Finding this competitive matching lark extreamly hard we will find out soon if we have been matched with siblings... anyone got any ideas on how to cope with the waiting and possible disapointment?
Thanks
Charlie


----------



## Old Timer (Jan 23, 2005)

Yes, competitive matching has to be the cruelest way of doing this and I'm sure SWs don't even think about how it can affect adopters    
Not sure there is a good way of coping tbh    You have to open your emotions to these children when reading the reports in order to see if they 'feel' right but at the same time you have to protect your feelings incase you don't get chosen.  Its hard to get the balance right while still being able to show the SWs that you are enthusiastic about these children and how you can see them in your lives.
The old saying 'if they are meant to be......' is true though and if you don't get chosen for these ones you will understand why when you do get linked   
Good luck
OT x


----------



## willswendy (Aug 17, 2004)

Sorry havent any experience of this, but wanted to wish you the very best of luck with everything.

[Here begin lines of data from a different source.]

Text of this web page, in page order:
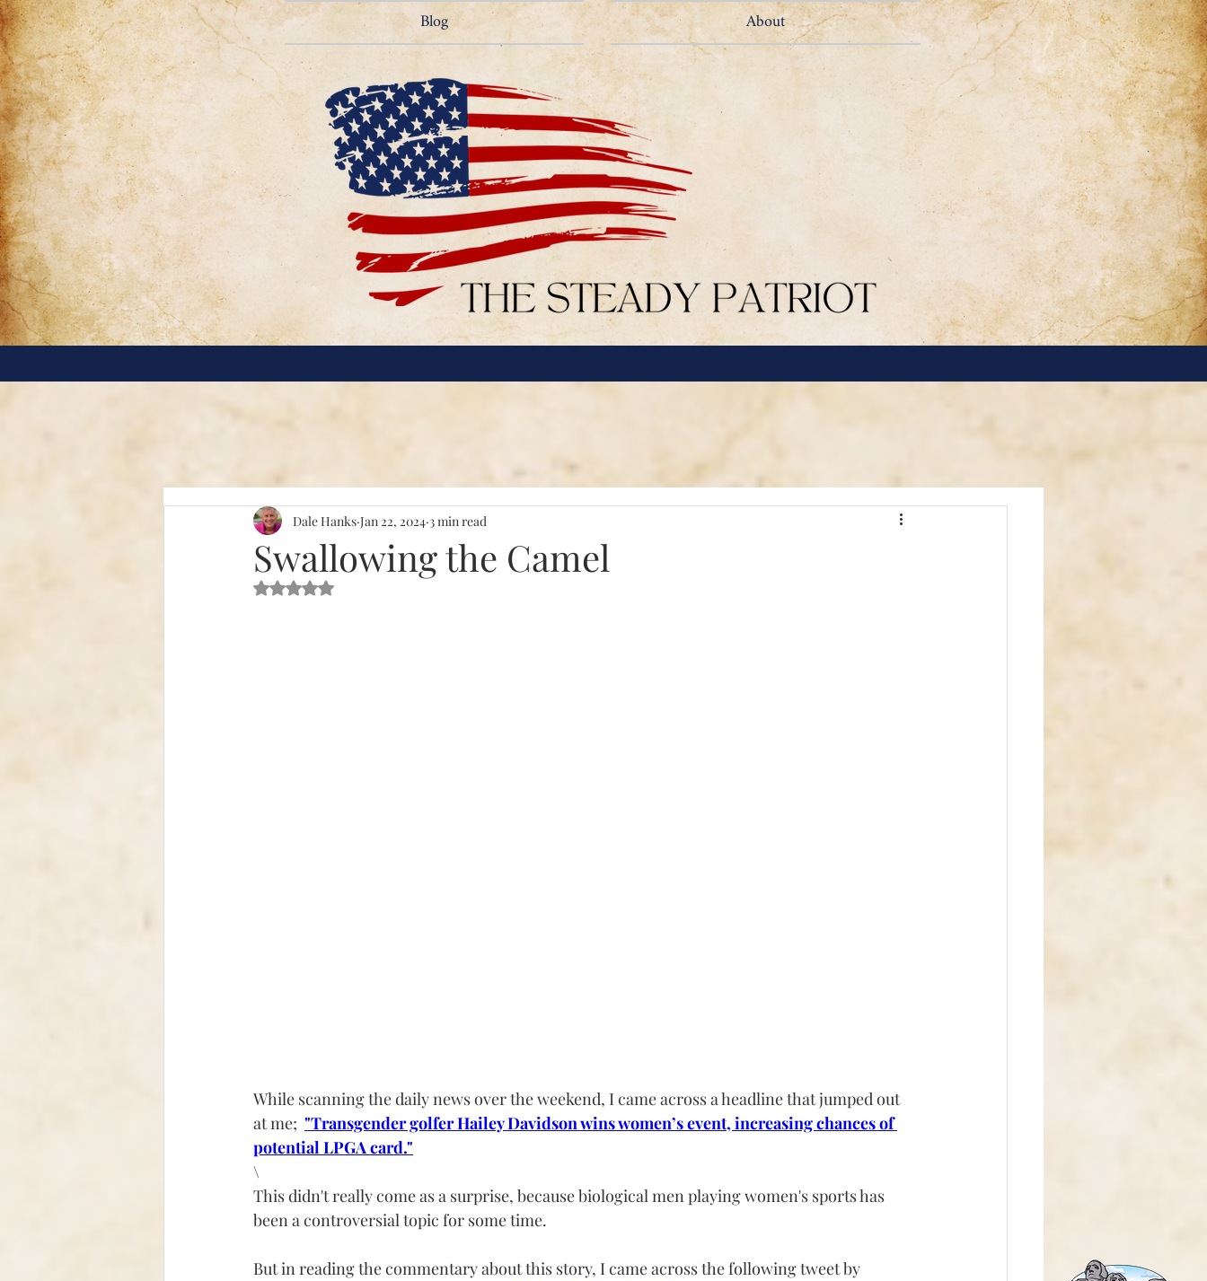
Blog About
Swallowing the Camel
Dale Hanks Jan 22, 2024 3 min read
Rated NaN out of 5 stars.
While scanning the daily news over the weekend, I came across a headline that jumped out
at me; "Transgender golfer Hailey Davidson wins women’s event, increasing chances of
potential LPGA card."
\
This didn't really come as a surprise, because biological men playing women's sports has
been a controversial topic for some time.
But in reading the commentary about this story, I came across the following tweet by
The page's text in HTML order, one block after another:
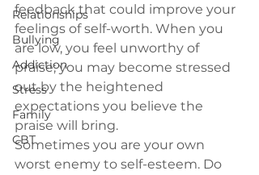
Relationships
Bullying
Addiction
Stress
Family
CBT
feedback that could improve your
feelings of self-worth. When you
are low, you feel unworthy of
praise; you may become stressed
out by the heightened
expectations you believe the
praise will bring.
Sometimes you are your own
worst enemy to self-esteem. Do
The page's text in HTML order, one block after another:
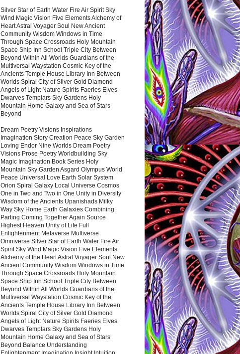
Silver Star of Earth Water Fire Air Spirit Sky
Wind Magic Vision Five Elements Alchemy of
Heart Astral Voyager Soul New Ancient
Community Wisdom Windows in Time
Through Space Crossroads Holy Mountain
Space Ship Inn School Triple City Between
Beyond Within All Worlds Guardians of the
Multiversal Waystation Cosmic Key of the
Ancients Temple House Library Inn Between
Worlds Spiral City of Silver Gold Diamond
Angels of Light Nature Spirits Faeries Elves
Dwarves Templars Sky Gardens Holy
Mountain Home Galaxy and Sea of Stars
Beyond
Dream Poetry Visions Inspirations
Imagination Story Creation Peace Sky Garden
Loving Endor Nine Worlds Dream Poetry
Visions Prose Poetry Worldbuilding Sky
Magic Imagination Book Series Holy
Mountain Sky Garden Asgard Olympus World
Peace Universal Love Earth Solar System
Orion Spiral Galaxy Local Universe Cosmos
One in Two and Two in One Unity in Diversity
Wisdom of the Ancients Upanishads Milky
Way Sky Home Earth Galaxies Combining
Parting Coming Together Again Source
Highest Heaven Unity of Life Full
Enlightenment Metaverse Multiverse
Omniverse Silver Star of Earth Water Fire Air
Spirit Sky Wind Magic Vision Five Elements
Alchemy of the Heart Astral Voyager Soul New
Ancient Community Wisdom Windows in Time
Through Space Crossroads Holy Mountain
Space Ship Inn School Triple City Between
Beyond Within All Worlds Guardians of the
Multiversal Waystation Cosmic Key of the
Ancients Temple House Library Inn Between
Worlds Spiral City of Silver Gold Diamond
Angels of Light Nature Spirits Faeries Elves
Dwarves Templars Sky Gardens Holy
Mountain Home Galaxy and Sea of Stars
Beyond Balance Understanding
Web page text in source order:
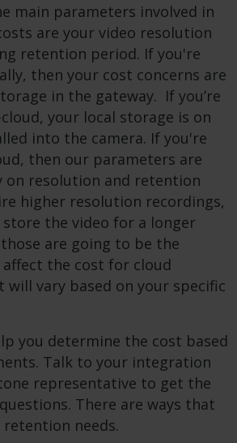
main parameters involved in
are your video resolution
retention period. If you're
then your cost concerns are
in the gateway. If you’re
your local storage is on
into the camera. If you're
then our parameters are
on resolution and retention
higher resolution recordings,
the video for a longer
are going to be the
the cost for cloud
will vary based on your specific
you determine the cost based
Talk to your integration
representative to get the
There are ways that
needs.
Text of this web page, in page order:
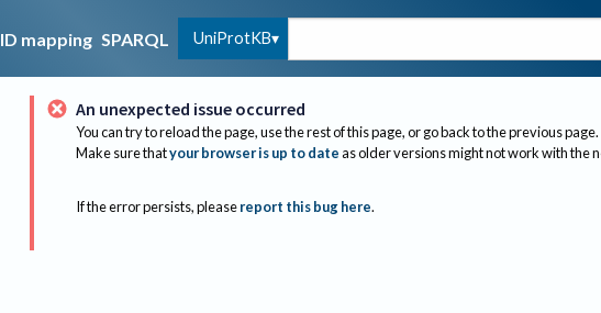
ID mapping SPARQL UniProtKB
An unexpected issue occurred
You can try to reload the page, use the rest of this page, or go back to the previous page.
Make sure thatyour browser is up to dateas older versions might not work with the
If the error persists, please report this bug here.
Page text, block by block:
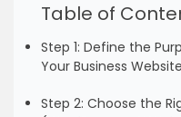
Table of
Step 1: Define the
Your Business Website
Step 2: Choose the
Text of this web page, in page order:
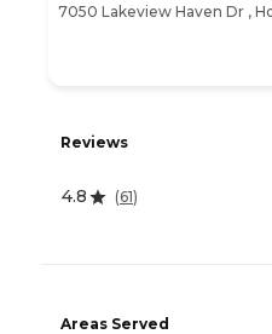
7050 Lakeview Haven Dr ,
Reviews
4.8 (61)
Areas Served
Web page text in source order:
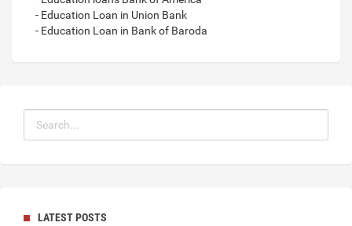
- Education Loan in Union Bank
- Education Loan in Bank of Baroda
LATEST POSTS
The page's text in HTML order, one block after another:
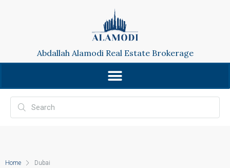
Abdallah Alamodi Real Estate Brokerage
Home Dubai
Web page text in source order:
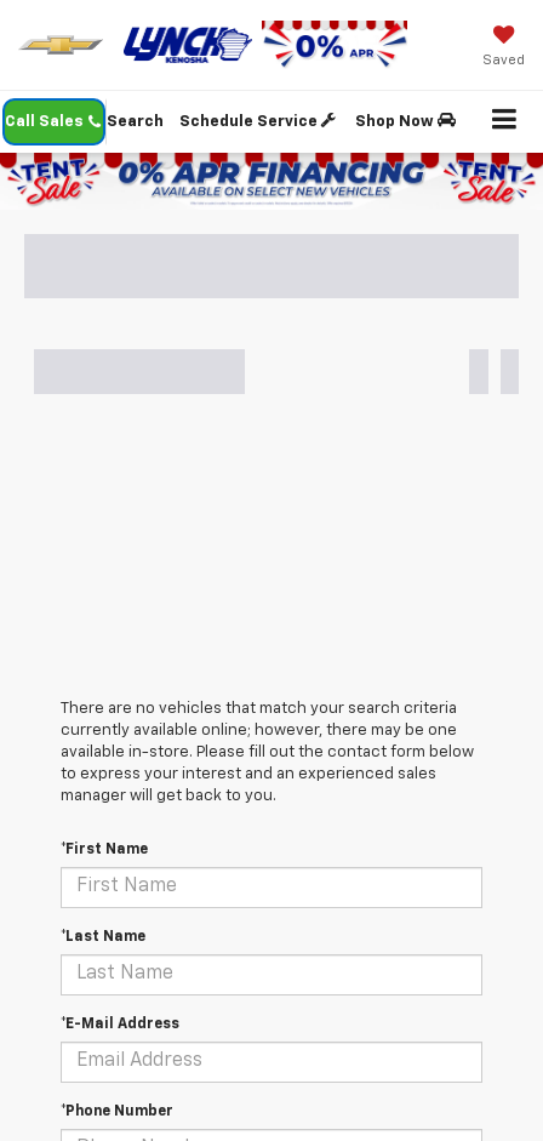
Saved
Call Sales Schedule Service Shop Now
Search
There are no vehicles that match your search criteria
currently available online; however, there may be one
available in-store. Please fill out the contact form below
to express your interest and an experienced sales
manager will get back to you.
*First Name
*Last Name
*E-Mail Address
*Phone Number
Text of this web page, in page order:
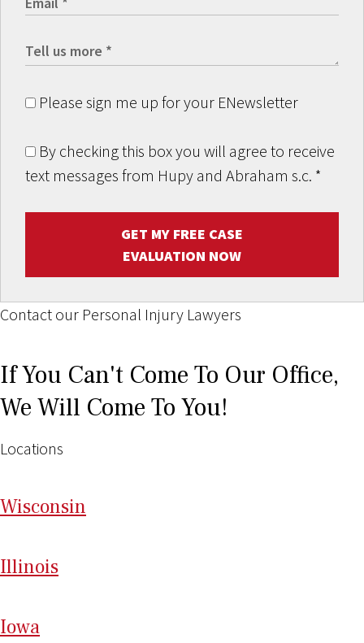
Please sign me up for your ENewsletter
By checking this box you will agree to receive
text messages from Hupy and Abraham s.c. *
GET MY FREE CASE
EVALUATION NOW
Contact our Personal Injury Lawyers
If You Can't Come To Our Office,
We Will Come To You!
Locations
Wisconsin
Illinois
Iowa
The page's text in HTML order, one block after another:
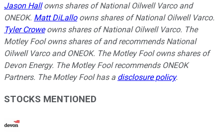
Jason Hallowns shares of National Oilwell Varco and
ONEOK. Matt DiLalloowns shares of National Oilwell Varco.
Tyler Croweowns shares of National Oilwell Varco. The
Motley Fool owns shares of and recommends National
Oilwell Varco and ONEOK. The Motley Fool owns shares of
Devon Energy. The Motley Fool recommends ONEOK
Partners. The Motley Fool has a disclosure policy.
STOCKS MENTIONED
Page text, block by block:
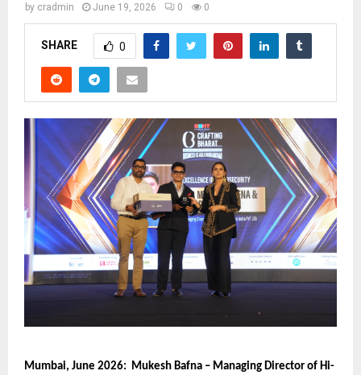
by cradmin June 19, 2026 0 0
SHARE 0
Mumbai, June 2026: Mukesh Bafna – Managing Director of Hi-
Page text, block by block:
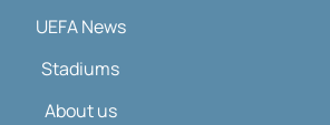
UEFA News
Stadiums
About us
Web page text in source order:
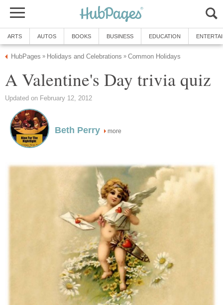
ARTS AUTOS BOOKS BUSINESS EDUCATION
HubPages » Holidays and Celebrations » Common Holidays
A Valentine's Day trivia quiz
Updated on February 12, 2012
Beth Perry more
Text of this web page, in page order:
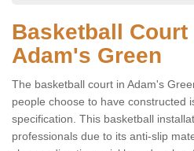
Basketball
Adam's Green
The basketball court in Adam's
people choose to have constructed
specification. This basketball
professionals due to its anti-slip
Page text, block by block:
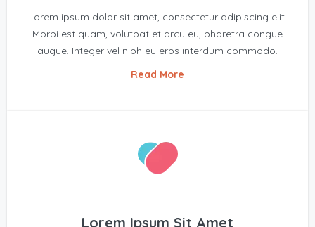
Lorem ipsum dolor sit amet, consectetur adipiscing elit.
Morbi est quam, volutpat et arcu eu, pharetra congue
augue. Integer vel nibh eu eros interdum commodo.
Read More
Lorem Ipsum Sit Amet
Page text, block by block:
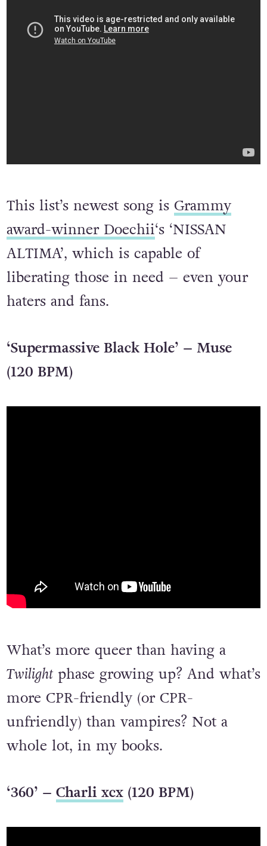
This list’s newest song is Grammy
award-winner Doechii‘s ‘NISSAN
ALTIMA’, which is capable of
liberating those in need – even your
haters and fans.
‘Supermassive Black Hole’ – Muse
(120 BPM)
What’s more queer than having a
Twilightphase growing up? And what’s
more CPR-friendly (or CPR-
unfriendly) than vampires? Not a
whole lot, in my books.
‘360’ – Charli xcx(120 BPM)
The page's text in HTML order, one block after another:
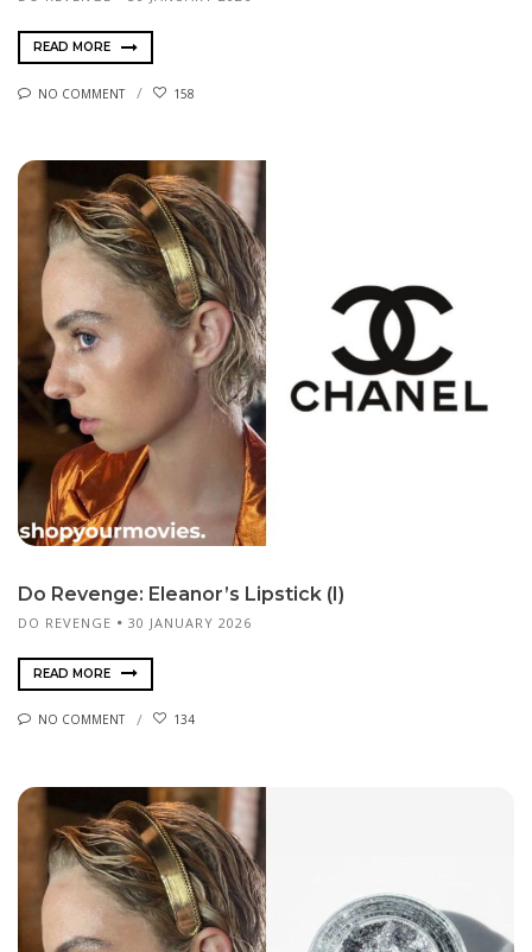
READ MORE
NO COMMENT 158
Do Revenge: Eleanor’s Lipstick (I)
DO REVENGE 30 JANUARY 2026
READ MORE
NO COMMENT 134
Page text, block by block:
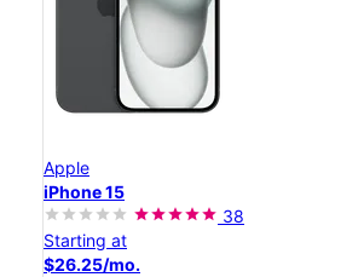
Apple
iPhone 15
38
Starting at
$26.25/mo.
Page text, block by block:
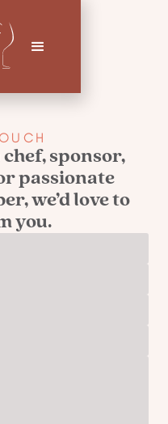
sponsor,
passionate
we’d love to
you.
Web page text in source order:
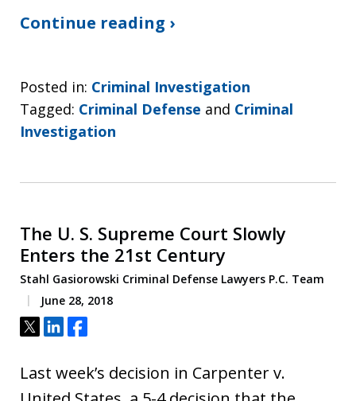
Continue reading ›
Posted in: Criminal Investigation
Tagged: Criminal Defense and Criminal
Investigation
The U. S. Supreme Court Slowly
Enters the 21st Century
Stahl Gasiorowski Criminal Defense Lawyers P.C. Team
June 28, 2018
Tweet
ShareShare
Last week’s decision in Carpenter v.
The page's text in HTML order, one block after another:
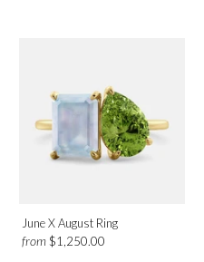
June X August Ring
from $1,250.00
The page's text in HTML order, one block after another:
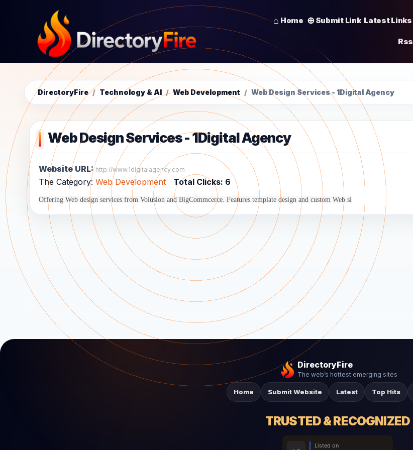
Home Submit Link Latest Links
Rss
DirectoryFire / Technology & AI / Web Development / Web Design Services - 1Digital Agency
Web Design Services - 1Digital Agency
Website URL:http://www.1digitalagency.com
The Category: Web Development Total Clicks: 6
Offering Web design services from Volusion and BigCommcerce. Features template design and custom Web si
DirectoryFire
The web’s hottest emerging sites
Home Submit Website Latest Top Hits
TRUSTED & RECOGNIZED
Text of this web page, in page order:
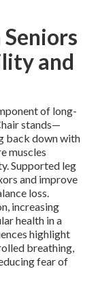
and
of long-
stands—
back down with
muscles
Supported leg
and improve
loss.
increasing
health in a
highlight
breathing,
fear of
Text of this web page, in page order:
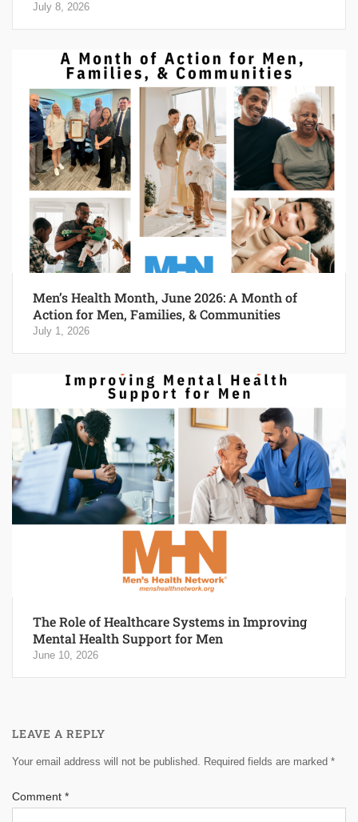
July 8, 2026
Men’s Health Month, June 2026: A Month of
Action for Men, Families, & Communities
July 1, 2026
The Role of Healthcare Systems in Improving
Mental Health Support for Men
June 10, 2026
LEAVE A REPLY
Your email address will not be published. Required fields are marked *
Comment *
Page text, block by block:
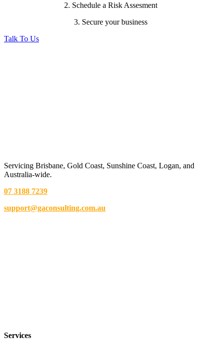
2. Schedule a Risk Assesment
3. Secure your business
Talk To Us
Servicing Brisbane, Gold Coast, Sunshine Coast, Logan, and
Australia-wide.
07 3188 7239
support@gaconsulting.com.au
Services
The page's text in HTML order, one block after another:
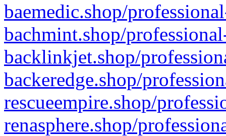
baemedic.shop/
bachmint.shop/
backlinkjet.shop/
backeredge.shop/
rescueempire.shop/
renasphere.shop/

I really do beleive if its meant to be then it will, and if not your little ones are out there and waiting for you.

Best wishes

Wendy xx


----------



## Charlie5 (Aug 2, 2007)

Hi 
Thank you Willswendy and Old Timer for your lovely replies we were matched to too little ones the waiting was awful..feel like need time to go faster now.

Hope you are both well
Sarah


----------



## Old Timer (Jan 23, 2005)

That's great news Sarah, well done!!
Do you have a date for matching panel yet?
OT x


----------